- Task item
In the records below, find the line that contains "All Sign Ins" and the line that contains "petition, stating that"; write out exactly those two lines and everything between them, without the pictures.

========

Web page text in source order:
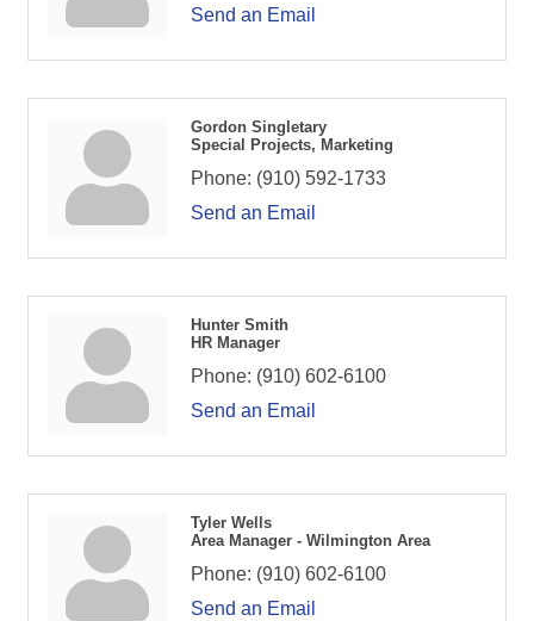
Send an Email
Gordon Singletary
Special Projects, Marketing
Phone: (910) 592-1733
Send an Email
Hunter Smith
HR Manager
Phone: (910) 602-6100
Send an Email
Tyler Wells
Area Manager - Wilmington Area
Phone: (910) 602-6100
Send an Email
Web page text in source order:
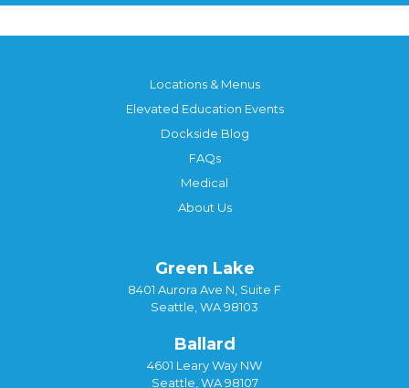
Locations & Menus
Elevated Education Events
Dockside Blog
FAQs
Medical
About Us
Green Lake
8401 Aurora Ave N, Suite F
Seattle, WA 98103
Ballard
4601 Leary Way NW
Seattle, WA 98107
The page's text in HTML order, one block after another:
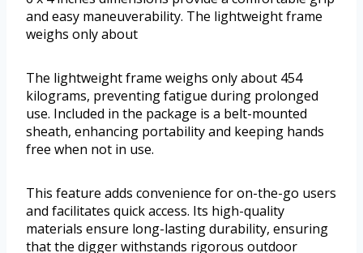
and easy maneuverability. The lightweight frame
weighs only about
The lightweight frame weighs only about 454
kilograms, preventing fatigue during prolonged
use. Included in the package is a belt-mounted
sheath, enhancing portability and keeping hands
free when not in use.
This feature adds convenience for on-the-go users
and facilitates quick access. Its high-quality
materials ensure long-lasting durability, ensuring
that the digger withstands rigorous outdoor
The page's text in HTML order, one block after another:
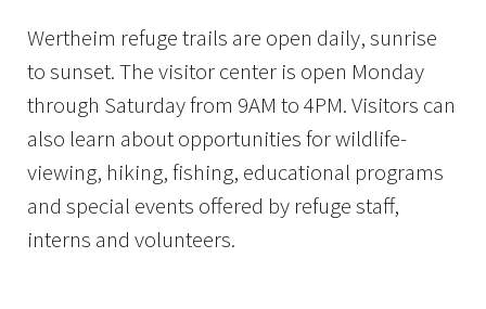
Wertheim refuge trails are open daily, sunrise
to sunset. The visitor center is open Monday
through Saturday from 9AM to 4PM. Visitors can
also learn about opportunities for wildlife-
viewing, hiking, fishing, educational programs
and special events offered by refuge staff,
interns and volunteers.
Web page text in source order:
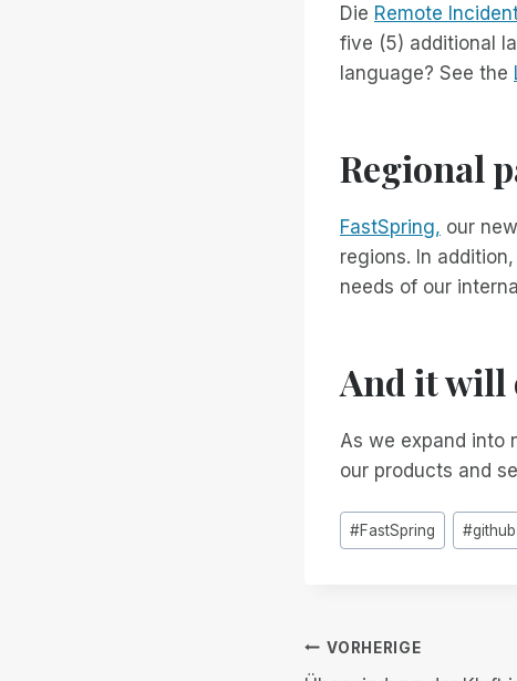
Die Remote
five (5) additional
language? See the
Regional
FastSpring, our
regions. In
needs of our
And it will
As we expand into
our products and
Post
Tags:
#FastSpring #github
Beitrags-
VORHERIGE
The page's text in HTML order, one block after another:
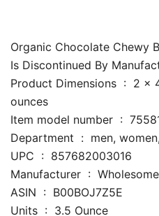
Organic Chocolate Chewy
Product Dimensions ‏ : ‎ 2 x 4.5 x 6.5 inches; 3.5
ounces
Item model number ‏ :
Department ‏ : ‎ men,
UPC ‏ : ‎ 857682003016
Manufacturer ‏ :
ASIN ‏ : ‎ B00BOJ7Z5E
Units ‏ : ‎ 3.5 Ounce
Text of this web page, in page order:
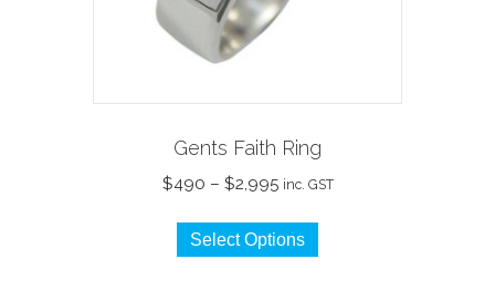
Gents Faith Ring
$490 – $2,995Price
$490
through
inc. GST
Select Options
This
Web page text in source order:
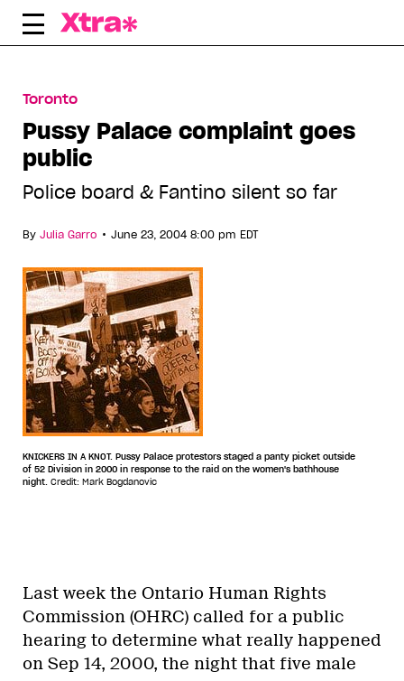
Skip
Toronto
Pussy Palace complaint goes
public
Police board & Fantino silent so far
By Julia Garro • June 23, 2004 8:00 pm EDT
KNICKERS IN A KNOT. Pussy Palace protestors staged a panty picket outside
of 52 Division in 2000 in response to the raid on the women's bathhouse
night. Credit: Mark Bogdanovic
Last week the Ontario Human Rights
Commission (OHRC) called for a public
hearing to determine what really happened
on Sep 14, 2000, the night that five male
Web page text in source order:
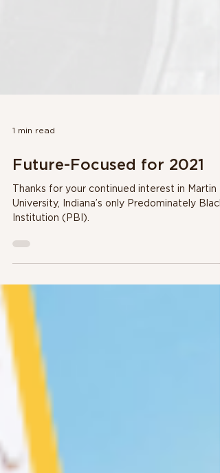
1 min read
Future-Focused for 2021
Thanks for your continued interest in Martin
University, Indiana’s only Predominately Black
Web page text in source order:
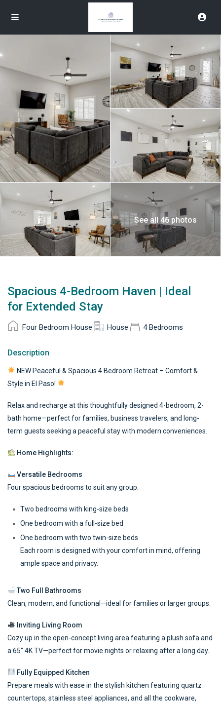
See all 46 photos
Spacious 4-Bedroom Haven | Ideal
for Extended Stay
Four Bedroom House House 4 Bedrooms
Description
NEW Peaceful & Spacious 4 Bedroom Retreat – Comfort &
Style in El Paso!
Relax and recharge at this thoughtfully designed 4-bedroom, 2-
bath home—perfect for families, business travelers, and long-
term guests seeking a peaceful stay with modern conveniences.
Home Highlights:
Versatile Bedrooms
Four spacious bedrooms to suit any group:
Two bedrooms with king-size beds
One bedroom with a full-size bed
One bedroom with two twin-size beds
Each room is designed with your comfort in mind, offering
ample space and privacy.
Two Full Bathrooms
Clean, modern, and functional—ideal for families or larger groups.
Inviting Living Room
Cozy up in the open-concept living area featuring a plush sofa and
a 65” 4K TV—perfect for movie nights or relaxing after a long day.
Fully Equipped Kitchen
Prepare meals with ease in the stylish kitchen featuring quartz
countertops, stainless steel appliances, and all the cookware,
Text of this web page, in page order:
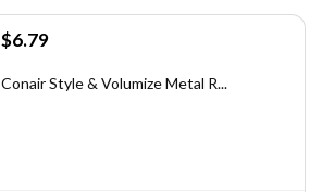
Original
was:
$6.79Current
is:
Conair Style & Volumize Metal R...
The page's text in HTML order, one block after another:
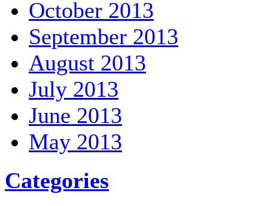
October 2013
September 2013
August 2013
July 2013
June 2013
May 2013
Categories
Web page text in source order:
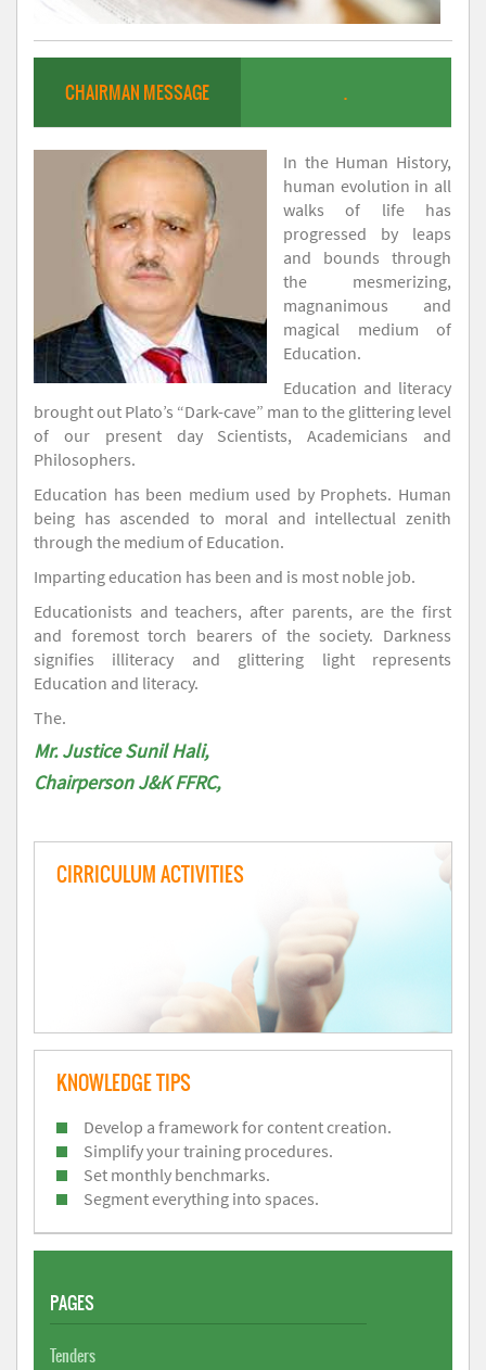
CHAIRMAN MESSAGE .
In the Human History,
human evolution in all
walks of life has
progressed by leaps
and bounds through
the mesmerizing,
magnanimous and
magical medium of
Education.
Education and literacy
brought out Plato’s “Dark-cave” man to the glittering level
of our present day Scientists, Academicians and
Philosophers.
Education has been medium used by Prophets. Human
being has ascended to moral and intellectual zenith
through the medium of Education.
Imparting education has been and is most noble job.
Educationists and teachers, after parents, are the first
and foremost torch bearers of the society. Darkness
signifies illiteracy and glittering light represents
Education and literacy.
The.
Mr. Justice Sunil Hali,
Chairperson J&K FFRC,
CIRRICULUM ACTIVITIES
KNOWLEDGE TIPS
Develop a framework for content creation.
Simplify your training procedures.
Set monthly benchmarks.
Segment everything into spaces.
PAGES
Tenders
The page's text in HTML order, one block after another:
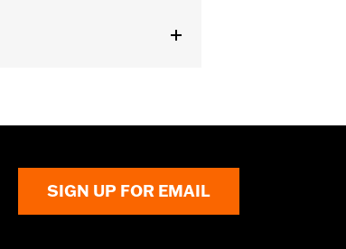
SIGN UP FOR EMAIL
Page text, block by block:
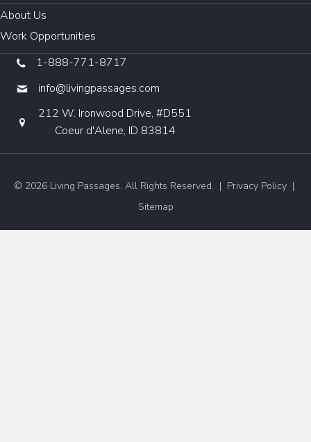
About Us
Work Opportunities
1-888-771-8717
info@livingpassages.com
212 W. Ironwood Drive, #D551
Coeur d'Alene, ID 83814
© 2026 Living Passages. All Rights Reserved. | Privacy Policy |
Sitemap
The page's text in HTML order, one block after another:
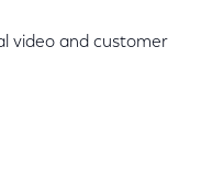
video and customer
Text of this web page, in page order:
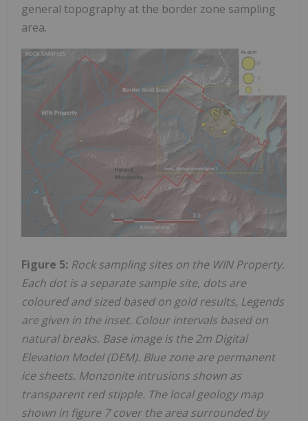
general topography at the border zone sampling
area.
Figure 5: Rock sampling sites on the WIN Property.
Each dot is a separate sample site, dots are
coloured and sized based on gold results, Legends
are given in the inset. Colour intervals based on
natural breaks. Base image is the 2m Digital
Elevation Model (DEM). Blue zone are permanent
ice sheets. Monzonite intrusions shown as
transparent red stipple. The local geology map
shown in figure 7 cover the area surrounded by
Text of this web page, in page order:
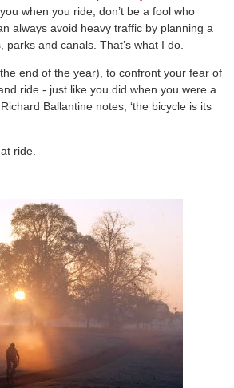
when you ride; don’t be a fool who
always avoid heavy traffic by planning a
and canals. That’s what I do.
end of the year), to confront your fear of
ride - just like you did when you were a
Ballantine notes, ‘the bicycle is its
ride.
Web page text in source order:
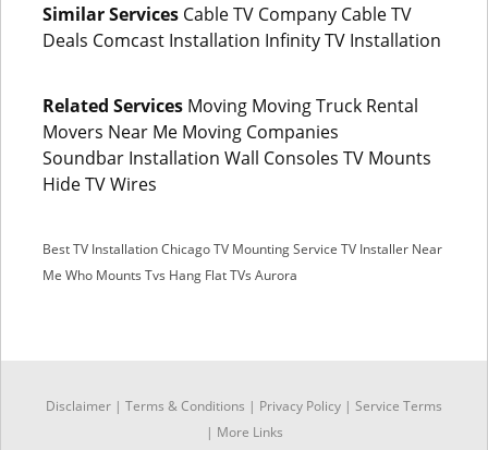
Similar Services Cable TV Company Cable TV
Deals Comcast Installation Infinity TV Installation
Related Services Moving Moving Truck Rental
Movers Near Me Moving Companies
Soundbar Installation Wall Consoles TV Mounts
Hide TV Wires
Best TV Installation ChicagoTV Mounting Service TV Installer Near
Me Who Mounts Tvs Hang Flat TVs Aurora
Disclaimer | Terms & Conditions | Privacy Policy | Service Terms
| More Links
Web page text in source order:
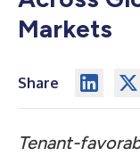
Markets
Share
Tenant-
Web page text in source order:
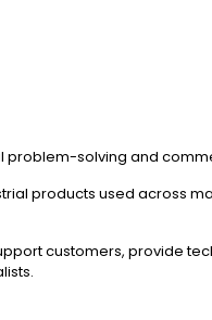
problem-solving and
products used across
customers, provide
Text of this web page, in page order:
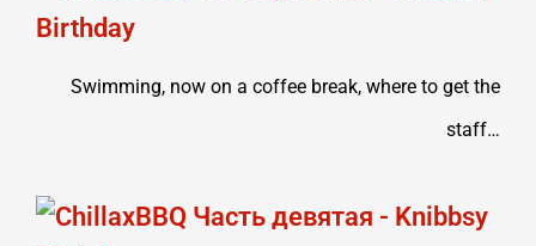
Swimming, now on a coffee break, where to get the
staff…
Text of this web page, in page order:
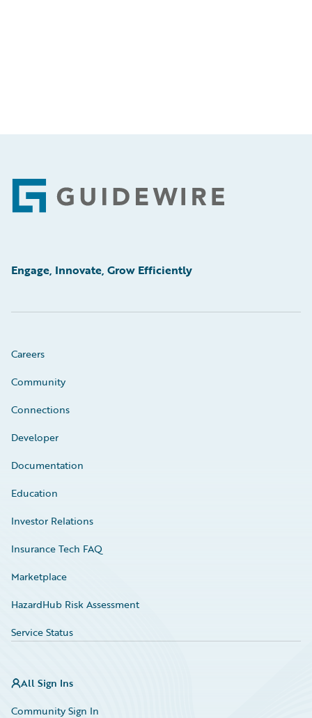
Footer
Engage, Innovate, Grow Efficiently
Careers
Community
Connections
Developer
Documentation
Education
Investor Relations
Insurance Tech FAQ
Marketplace
HazardHub Risk Assessment
Service Status
All Sign Ins
Community Sign In
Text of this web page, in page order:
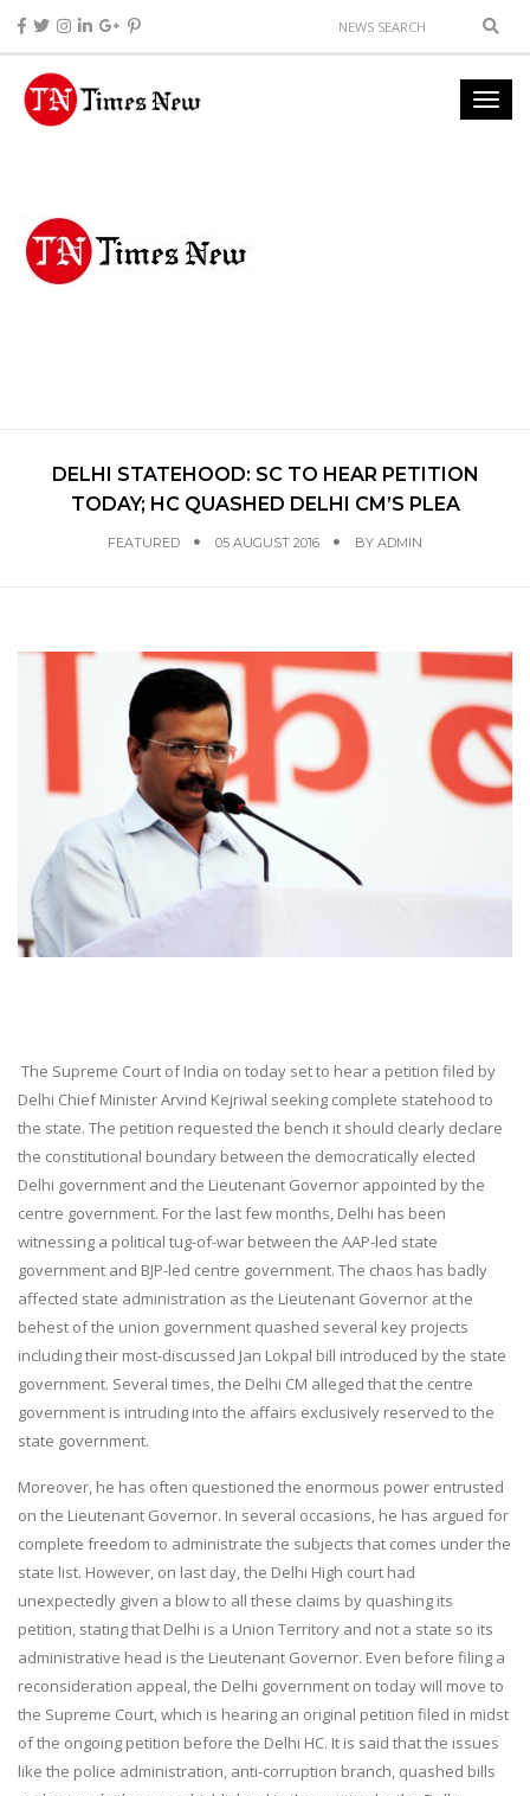
DELHI STATEHOOD: SC TO HEAR PETITION
TODAY; HC QUASHED DELHI CM’S PLEA
FEATURED 05 AUGUST 2016 BY ADMIN
The Supreme Court of India on today set to hear a petition filed by
Delhi Chief Minister Arvind Kejriwal seeking complete statehood to
the state. The petition requested the bench it should clearly declare
the constitutional boundary between the democratically elected
Delhi government and the Lieutenant Governor appointed by the
centre government. For the last few months, Delhi has been
witnessing a political tug-of-war between the AAP-led state
government and BJP-led centre government. The chaos has badly
affected state administration as the Lieutenant Governor at the
behest of the union government quashed several key projects
including their most-discussed Jan Lokpal bill introduced by the state
government. Several times, the Delhi CM alleged that the centre
government is intruding into the affairs exclusively reserved to the
state government.
Moreover, he has often questioned the enormous power entrusted
on the Lieutenant Governor. In several occasions, he has argued for
complete freedom to administrate the subjects that comes under the
state list. However, on last day, the Delhi High court had
unexpectedly given a blow to all these claims by quashing its
petition, stating that Delhi is a Union Territory and not a state so its
administrative head is the Lieutenant Governor. Even before filing a
reconsideration appeal, the Delhi government on today will move to
the Supreme Court, which is hearing an original petition filed in midst
of the ongoing petition before the Delhi HC. It is said that the issues
like the police administration, anti-corruption branch, quashed bills

========

- Solution to the problem
All Sign Ins
Community Sign In
Text of this web page, in page order:
DELHI STATEHOOD: SC TO HEAR PETITION
TODAY; HC QUASHED DELHI CM’S PLEA
FEATURED 05 AUGUST 2016 BY ADMIN
The Supreme Court of India on today set to hear a petition filed by
Delhi Chief Minister Arvind Kejriwal seeking complete statehood to
the state. The petition requested the bench it should clearly declare
the constitutional boundary between the democratically elected
Delhi government and the Lieutenant Governor appointed by the
centre government. For the last few months, Delhi has been
witnessing a political tug-of-war between the AAP-led state
government and BJP-led centre government. The chaos has badly
affected state administration as the Lieutenant Governor at the
behest of the union government quashed several key projects
including their most-discussed Jan Lokpal bill introduced by the state
government. Several times, the Delhi CM alleged that the centre
government is intruding into the affairs exclusively reserved to the
state government.
Moreover, he has often questioned the enormous power entrusted
on the Lieutenant Governor. In several occasions, he has argued for
complete freedom to administrate the subjects that comes under the
state list. However, on last day, the Delhi High court had
unexpectedly given a blow to all these claims by quashing its
petition, stating that Delhi is a Union Territory and not a state so its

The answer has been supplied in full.